Agustín Santolaya (Bodegas Roda), comenta que, “aunque hasta ahora ha beneficiado a La Rioja porque ha madurado mejor la uva, las tornas pueden cambiar y debemos tener armas para prevenirlo. Un ejemplo es la aparición de nuevas plagas por el cambio en el ciclo de los insectos, como la polilla del racimo”. Para Mireia Torres (Bodegas Torres), “en nuestra zona se hace evidente, por ejemplo, en que se han reducido mucho las heladas”. Juan Gómez, ex-presidente de de la Asociación de Enólogos de España, cree que “habrá que ver en qué medida es perjudicial o beneficioso, la zona norte estará mejor preparada que el sur. El cambio climático traerá consigo nuevos planteamientos de prácticas enológicas permitidas como la desalcoholización parcial de los vinos”.

Iniciativas no faltan

En el año 2008, España puso en marcha Cenit Demeter (www.cenitdemeter.es), un consorcio integrado empresas españolas vinculadas al sector vitivinícola, de las cuales un 56% son bodegas y el 44% empresas de la industria auxiliar, y cuya gestión se articuló desde el Ministerio de Ciencia e Innovación a través  del CDTI (Centro para el Desarrollo Tecnológico Industrial. “Es el proyecto de investigación más importante en viticultura y enología jamás realizado en nuestro país, y necesario porque el cambio climático es una evidencia”, con esta contundencia se expresa José Ramón Lissarrague, director de proyectos de viticultura de Cenit Demeter. Y para confirmarlos nada mejor que los datos que aporta este experto investigador, “la vendimia se ha adelantado en los últimos años entre 10 y 15 días; la predicción del cultivo de la vid se podría desplazar hacia el norte entre 10 y 30 km. cada década, y el doble a partir del 2020”. Las líneas de investigación para prevenir las consecuencias del cambio climático se centran tanto en el viñedo (estudios genéticos, expresión aromática y fenólica, nuevas técnica de cultivo etc.), bodega (levaduras que produzcan menos alcohol, mejora de la acidez y la materia colorante, estabilidad de los vinos en el tiempo etc.), como en industrias auxiliares (reutilización de aguas residuales, vida del corcho etc.). Rosa Pedrosa, que ha sido directora del grupo de investigación en viticultura de la UPM de este proyecto, y que acaba de finalizar en marzo de este año, comenta que, “ha sido un duro trabajo para muchas de las empresas y centros de investigación, cuyos esfuerzos se centrarán a partir de ahora en la evaluación global de los resultados, elaboración de artículos y difusión de resultados”. Han trabajado con variedades en diferentes condiciones de riego y zonas climáticas comparando este cultivo, en condiciones de campo, con el cultivo en condiciones controladas de invernadero, donde se simulaban las supuestas condiciones térmicas que supone el cambio climático. “Tenemos ensayos de régimen hídrico, patrones, estrategias de cultivo, carga, tipo de poda, aclareo de racimos, sistemas de conducción…”. Esperemos los resultados.

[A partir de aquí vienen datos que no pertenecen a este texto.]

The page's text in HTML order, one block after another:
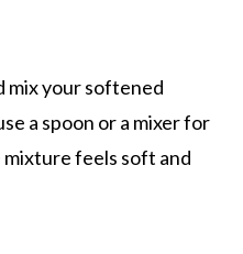
mix your softened
a spoon or a mixer for
feels soft and
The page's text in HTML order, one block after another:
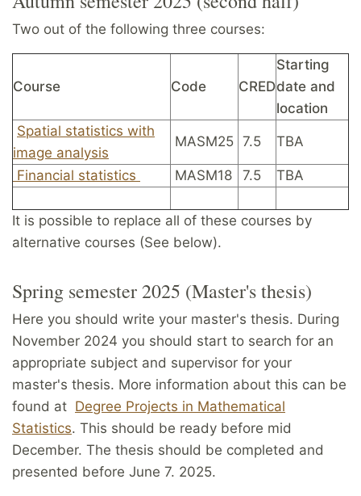
Two out of the following three courses:
Course Code CRED
Starting
date and
location
Spatial statistics with
image analysis
MASM25 7.5 TBA
Financial statistics MASM18 7.5 TBA
It is possible to replace all of these courses by
alternative courses (See below).
Spring semester 2025 (Master's thesis)
Here you should write your master's thesis. During
November 2024 you should start to search for an
appropriate subject and supervisor for your
master's thesis. More information about this can be
found at Degree Projects in Mathematical
Statistics. This should be ready before mid
December. The thesis should be completed and
presented before June 7. 2025.
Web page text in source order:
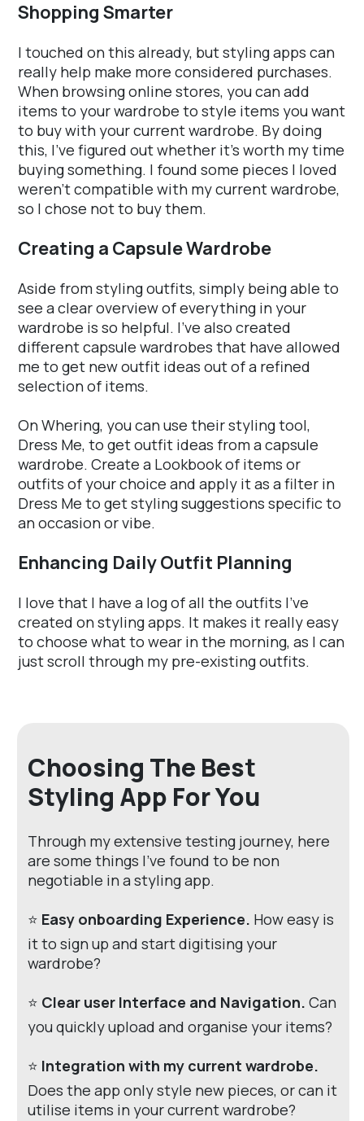
Shopping Smarter
I touched on this already, but styling apps can
really help make more considered purchases.
When browsing online stores, you can add
items to your wardrobe to style items you want
to buy with your current wardrobe. By doing
this, I've figured out whether it's worth my time
buying something. I found some pieces I loved
weren't compatible with my current wardrobe,
so I chose not to buy them.
Creating a Capsule Wardrobe
Aside from styling outfits, simply being able to
see a clear overview of everything in your
wardrobe is so helpful. I've also created
different capsule wardrobes that have allowed
me to get new outfit ideas out of a refined
selection of items.
On Whering, you can use their styling tool,
Dress Me, to get outfit ideas from a capsule
wardrobe. Create a Lookbook of items or
outfits of your choice and apply it as a filter in
Dress Me to get styling suggestions specific to
an occasion or vibe.
Enhancing Daily Outfit Planning
I love that I have a log of all the outfits I've
created on styling apps. It makes it really easy
to choose what to wear in the morning, as I can
just scroll through my pre-existing outfits.
Choosing The Best
Styling App For You
Through my extensive testing journey, here
are some things I've found to be non
negotiable in a styling app.
⭐ Easy onboarding Experience. How easy is
it to sign up and start digitising your
wardrobe?
⭐ Clear user Interface and Navigation. Can
you quickly upload and organise your items?
⭐ Integration with my current wardrobe.
Does the app only style new pieces, or can it
utilise items in your current wardrobe?
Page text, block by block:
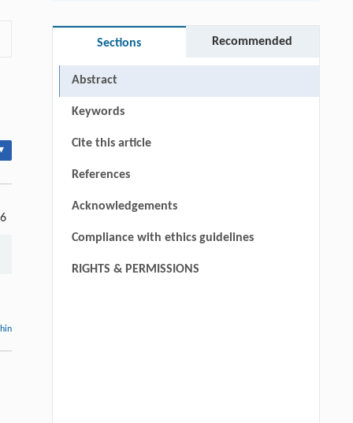
Sections Recommended
Abstract
Keywords
Cite this article
References
Acknowledgements
Compliance with ethics guidelines
RIGHTS & PERMISSIONS
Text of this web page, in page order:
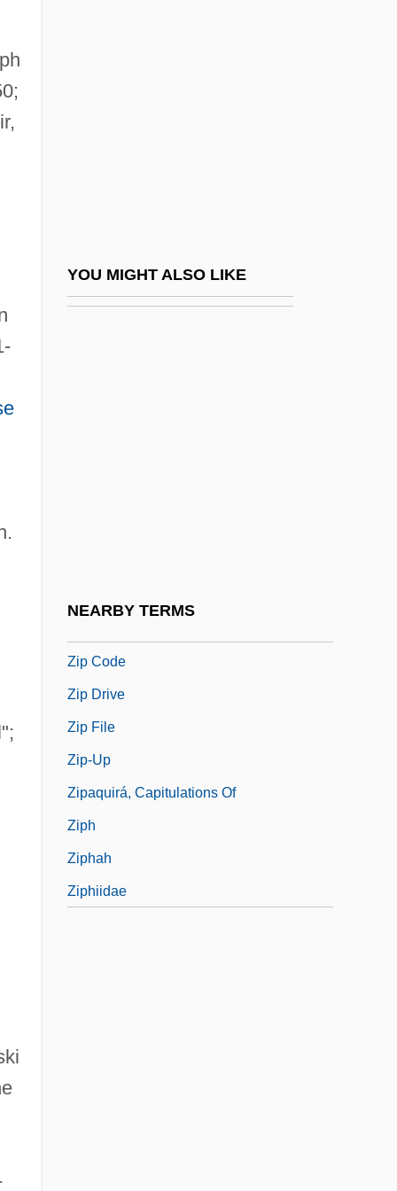
YOU MIGHT ALSO LIKE
NEARBY TERMS
Zion V. New York Hospital: 1994-95
Zion, Robert L.
Zip Code
Zip Drive
Zip File
Zip-Up
Zipaquirá, Capitulations Of
Ziph
Ziphah
Ziphiidae
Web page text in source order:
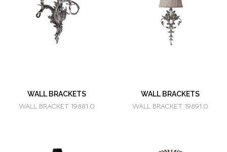
WALL BRACKETS
WALL BRACKET 19881.0
WALL BRACKETS
WALL BRACKET 19891.0

Más recientemente, Wineries for Climate Protection (www.wineriesforclimateprotection.com), es una iniciativa liderada por el sector vinícola español en busca de soluciones prácticas para las bodegas. Hace unos meses han firmado la Declaración de Barcelona donde exponen su decálogo de intenciones: reducción de emisiones, edificación sostenible, energías renovables y eficiencia energética, agricultura sostenible y biodiversidad, reducción de la huella hídrica, ecodiseño, reducción de residuos, distribución eficiente, investigación e innovación y, por último, comunicación. Bodegas, empresas, particulares o profesionales pueden adherirse a esta iniciativa, que ya cuenta con importantes representantes del sector comprometidos con sus principios de actuación.

¿Cómo se enfrentan las bodegas ante tal evidencia?

Bodegas Roda cuenta desde hace un año con un banco de selección de material vegetal para controlar el pH, grado alcohólico y capacidad de maduración más tardía de las uvas, además de investigar diferentes orientaciones del viñedo en plantaciones nuevas o manejo de hojas para generar sombra. Desde Bodegas Torres lo tienen claro desde hace muchos años, la calidad comienza en el medio ambiente, y por eso han puesto en marcha una serie de medidas para lograr el objetivo de reducir un 20% las emisiones de CO2 para el año 2020. Instalaciones de placas fotovoltaicas y solares, utilización de vehículos híbridos y eléctricos, reciclaje de aguas, planes de reforestación, futuro parque eólico, utilización de biomasa de material de poda y cepas para combustión y canalización del CO2 de la fermentación de los vinos para fijarlo a través de algas y reducir el efecto invernadero. Son solo dos ejemplos de una nueva tarea, y compromiso medioambiental, a las que las bodegas no pueden renunciar. Y el consumidor tampoco.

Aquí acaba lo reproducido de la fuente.